- What the exercise asks -
Word for word, return the entries listed below.

- Data shown -
BEGIN
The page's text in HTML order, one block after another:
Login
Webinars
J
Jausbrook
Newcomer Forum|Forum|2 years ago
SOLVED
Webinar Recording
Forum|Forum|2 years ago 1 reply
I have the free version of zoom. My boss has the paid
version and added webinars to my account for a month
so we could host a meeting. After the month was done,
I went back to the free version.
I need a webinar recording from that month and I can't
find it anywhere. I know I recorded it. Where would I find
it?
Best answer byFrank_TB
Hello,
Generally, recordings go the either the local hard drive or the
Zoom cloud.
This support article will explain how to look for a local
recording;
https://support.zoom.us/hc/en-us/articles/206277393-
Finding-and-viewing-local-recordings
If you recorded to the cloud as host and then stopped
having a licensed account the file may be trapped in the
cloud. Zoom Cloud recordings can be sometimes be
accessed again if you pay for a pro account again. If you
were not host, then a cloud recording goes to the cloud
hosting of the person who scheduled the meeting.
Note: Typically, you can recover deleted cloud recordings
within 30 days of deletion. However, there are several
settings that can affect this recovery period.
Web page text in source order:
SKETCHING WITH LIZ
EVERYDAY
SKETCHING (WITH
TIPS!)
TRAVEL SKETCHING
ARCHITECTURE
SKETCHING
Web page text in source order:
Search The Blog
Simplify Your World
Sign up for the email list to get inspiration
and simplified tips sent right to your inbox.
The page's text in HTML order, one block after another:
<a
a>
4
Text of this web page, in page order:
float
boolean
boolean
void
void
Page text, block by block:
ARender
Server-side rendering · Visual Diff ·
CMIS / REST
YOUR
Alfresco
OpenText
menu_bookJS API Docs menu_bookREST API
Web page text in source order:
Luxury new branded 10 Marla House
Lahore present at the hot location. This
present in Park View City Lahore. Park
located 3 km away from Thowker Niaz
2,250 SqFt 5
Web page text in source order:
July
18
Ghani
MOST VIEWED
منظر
END
- Task result -
The page's text in HTML order, one block after another:
Login
Webinars
J
Jausbrook
Newcomer Forum|Forum|2 years ago
SOLVED
Webinar Recording
Forum|Forum|2 years ago 1 reply
I have the free version of zoom. My boss has the paid
version and added webinars to my account for a month
so we could host a meeting. After the month was done,
I went back to the free version.
I need a webinar recording from that month and I can't
find it anywhere. I know I recorded it. Where would I find
it?
Best answer byFrank_TB
Hello,
Generally, recordings go the either the local hard drive or the
Zoom cloud.
This support article will explain how to look for a local
recording;
https://support.zoom.us/hc/en-us/articles/206277393-
Finding-and-viewing-local-recordings
If you recorded to the cloud as host and then stopped
having a licensed account the file may be trapped in the
cloud. Zoom Cloud recordings can be sometimes be
accessed again if you pay for a pro account again. If you
were not host, then a cloud recording goes to the cloud
hosting of the person who scheduled the meeting.
Note: Typically, you can recover deleted cloud recordings
within 30 days of deletion. However, there are several
settings that can affect this recovery period.
Web page text in source order:
SKETCHING WITH LIZ
EVERYDAY
SKETCHING (WITH
TIPS!)
TRAVEL SKETCHING
ARCHITECTURE
SKETCHING
Web page text in source order:
Search The Blog
Simplify Your World
Sign up for the email list to get inspiration
and simplified tips sent right to your inbox.
The page's text in HTML order, one block after another:
<a
a>
4
Text of this web page, in page order:
float
boolean
boolean
void
void
Page text, block by block:
ARender
Server-side rendering · Visual Diff ·
CMIS / REST
YOUR
Alfresco
OpenText
menu_bookJS API Docs menu_bookREST API
Web page text in source order:
Luxury new branded 10 Marla House
Lahore present at the hot location. This
present in Park View City Lahore. Park
located 3 km away from Thowker Niaz
2,250 SqFt 5
Web page text in source order:
July
18
Ghani
MOST VIEWED
منظر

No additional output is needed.